CDXLSTM: Boosting Remote Sensing Change Detection with Extended Long Short-Term Memory

TL;DR

The paper tackles remote sensing change detection (RS-CD) by addressing the trade-offs of existing CNN, Transformer, and Mamba-based methods in balancing accuracy and efficiency. It introduces CDXLSTM, an XLSTM-based framework with a scale-specific Feature Enhancer (CTGP for global context in low-resolution features and CTSR for spatial refinement in high-resolution features) and a Cross-scale Interactive Fusion (CSIF) module to progressively combine global semantics with detailed spatial information. The architecture uses a Siamese backbone with Bi-mLSTM-based long-term modeling and axial Bi-mLSTM attention within CTSR, delivering linear computational complexity and improved interpretability. On LEVIR-CD, WHU-CD, and CLCD, CDXLSTM achieves state-of-the-art F1 scores with only 16.19M parameters and 3.92G FLOPs, outperforming recent methods while reducing compute, and the training losses combine BCE and Dice terms as to supervise segmentation performance.

Abstract

In complex scenes and varied conditions, effectively integrating spatial-temporal context is crucial for accurately identifying changes. However, current RS-CD methods lack a balanced consideration of performance and efficiency. CNNs lack global context, Transformers are computationally expensive, and Mambas face CUDA dependence and local correlation loss. In this paper, we propose CDXLSTM, with a core component that is a powerful XLSTM-based feature enhancement layer, integrating the advantages of linear computational complexity, global context perception, and strong interpret-ability.
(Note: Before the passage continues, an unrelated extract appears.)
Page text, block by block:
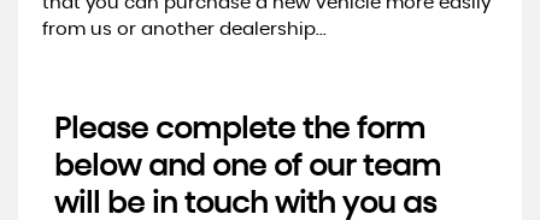
from us or another dealership...
Please complete the form
below and one of our team
will be in touch with you as

Specifically, we introduce a scale-specific Feature Enhancer layer, incorporating a Cross-Temporal Global Perceptron customized for semantic-accurate deep features, and a Cross-Temporal Spatial Refiner customized for detail-rich shallow features. Additionally, we propose a Cross-Scale Interactive Fusion module to progressively interact global change representations with spatial responses. Extensive experimental results demonstrate that CDXLSTM achieves state-of-the-art performance across three benchmark datasets, offering a compelling balance between efficiency and accuracy. Code is available at https://github.com/xwmaxwma/rschange.

Paper Structure

This paper contains 13 sections, 6 equations, 3 figures, 4 tables.

Figures (3)

  • Figure 1: CDXLSTM architecture takes a pair of co-registered remote sensing images as input into a Siamese Backbone with shared weights, producing two feature maps at each stage. CTSR is applied in the first two shallow stages to refine spatial changes, while CTGP is used in the latter two deep stages to capture global changes. Here, Bi-mLSTM refers to an mLSTM module that performs bidirectional scanning. These feature maps are then progressively aggregated through the CSIF module.
  • Figure 2: Example results on LEVIR-CD (row 1), WHU-CD (row 2), and CLCD (row 3) test sets, with pixel color coding: white for true positives, black for true negatives, red for false positives, and green for false negatives.
  • Figure 3: Class activation maps generated by Grad-CAM for the change category of features modulated by the first stage (1/4 resolution of the input image) of the Feature Enhancer (FE). Example images are from the CLCD test set. The configurations represented by "$\circledcirc$" and "$\bot$" correspond to Table \ref{['table:2']}.